Il se tut, se frottant le front. Des plis se formèrent sous ses yeux. Levallois se leva et s’appuya contre le mur. Il étouffait.
— Je crois que Valérie Duprès avait réussi à arracher l’un de ces mômes à ça, fit Bellanger dans un souffle. J’ignore comment, mais elle l’a fait. Elle a glissé un papier avec son identité dans la poche du gamin, sans doute parce que les circonstances les ont forcés à se séparer. Ensuite, je suppose que notre homme au Bombers a retrouvé la trace du môme, l’a kidnappé et l’a tué.
Lucie mit du temps à détacher ses yeux de l’écran. Elle acquiesça finalement et prit le relais :
— En ayant fait parler Christophe Gamblin sous la contrainte, Dassonville est probablement remonté à Philippe Agonla et a cherché à se débarrasser de tout ce qui pourrait nous aiguiller. Heureusement, il n’a pas eu le temps de trouver les notes sur l’animation suspendue, cachées derrière les briques.
— Oui, tout ça se tient.
— On marque ces enfants comme des bêtes avec un numéro et un curieux symbole, on les opère, on les photographie tous avant, et un seul d’entre eux après. En face de quoi se trouve-t-on ? Un trafic d’organes ?

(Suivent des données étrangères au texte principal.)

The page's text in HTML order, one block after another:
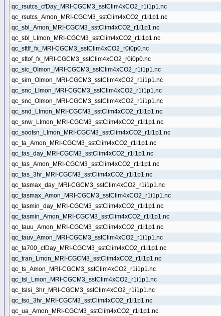
qc_rsutcs_cfDay_MRI-CGCM3_sstClim4xCO2_r1i1p1.nc
qc_rsutcs_Amon_MRI-CGCM3_sstClim4xCO2_r1i1p1.nc
qc_sbl_Amon_MRI-CGCM3_sstClim4xCO2_r1i1p1.nc
qc_sbl_LImon_MRI-CGCM3_sstClim4xCO2_r1i1p1.nc
qc_sftlf_fx_MRI-CGCM3_sstClim4xCO2_r0i0p0.nc
qc_sftof_fx_MRI-CGCM3_sstClim4xCO2_r0i0p0.nc
qc_sic_OImon_MRI-CGCM3_sstClim4xCO2_r1i1p1.nc
qc_sim_OImon_MRI-CGCM3_sstClim4xCO2_r1i1p1.nc
qc_snc_LImon_MRI-CGCM3_sstClim4xCO2_r1i1p1.nc
qc_snc_OImon_MRI-CGCM3_sstClim4xCO2_r1i1p1.nc
qc_snd_LImon_MRI-CGCM3_sstClim4xCO2_r1i1p1.nc
qc_snw_LImon_MRI-CGCM3_sstClim4xCO2_r1i1p1.nc
qc_sootsn_LImon_MRI-CGCM3_sstClim4xCO2_r1i1p1.nc
qc_ta_Amon_MRI-CGCM3_sstClim4xCO2_r1i1p1.nc
qc_tas_day_MRI-CGCM3_sstClim4xCO2_r1i1p1.nc
qc_tas_Amon_MRI-CGCM3_sstClim4xCO2_r1i1p1.nc
qc_tas_3hr_MRI-CGCM3_sstClim4xCO2_r1i1p1.nc
qc_tasmax_day_MRI-CGCM3_sstClim4xCO2_r1i1p1.nc
qc_tasmax_Amon_MRI-CGCM3_sstClim4xCO2_r1i1p1.nc
qc_tasmin_day_MRI-CGCM3_sstClim4xCO2_r1i1p1.nc
qc_tasmin_Amon_MRI-CGCM3_sstClim4xCO2_r1i1p1.nc
qc_tauu_Amon_MRI-CGCM3_sstClim4xCO2_r1i1p1.nc
qc_tauv_Amon_MRI-CGCM3_sstClim4xCO2_r1i1p1.nc
qc_ta700_cfDay_MRI-CGCM3_sstClim4xCO2_r1i1p1.nc
qc_tran_Lmon_MRI-CGCM3_sstClim4xCO2_r1i1p1.nc
qc_ts_Amon_MRI-CGCM3_sstClim4xCO2_r1i1p1.nc
qc_tsl_Lmon_MRI-CGCM3_sstClim4xCO2_r1i1p1.nc
qc_tslsi_3hr_MRI-CGCM3_sstClim4xCO2_r1i1p1.nc
qc_tso_3hr_MRI-CGCM3_sstClim4xCO2_r1i1p1.nc
qc_ua_Amon_MRI-CGCM3_sstClim4xCO2_r1i1p1.nc

— On y a tous pensé, répliqua Robillard, mais c’est incohérent avec l’état du gamin de l’hôpital. Rappelez-vous, il était en très mauvaise santé. Qui voudrait d’un cœur arythmique ou de reins malades ?
— C’était peut-être lui qu’on devait opérer, dans ce cas.
La remarque instaura un silence de quelques secondes, avant que Bellanger reprenne :
— Dans quel but ?
— Je n’en sais rien. Des expériences scientifiques ? Ce tatouage numéroté sur la poitrine de ces enfants doit avoir un sens. Comme un label de qualité.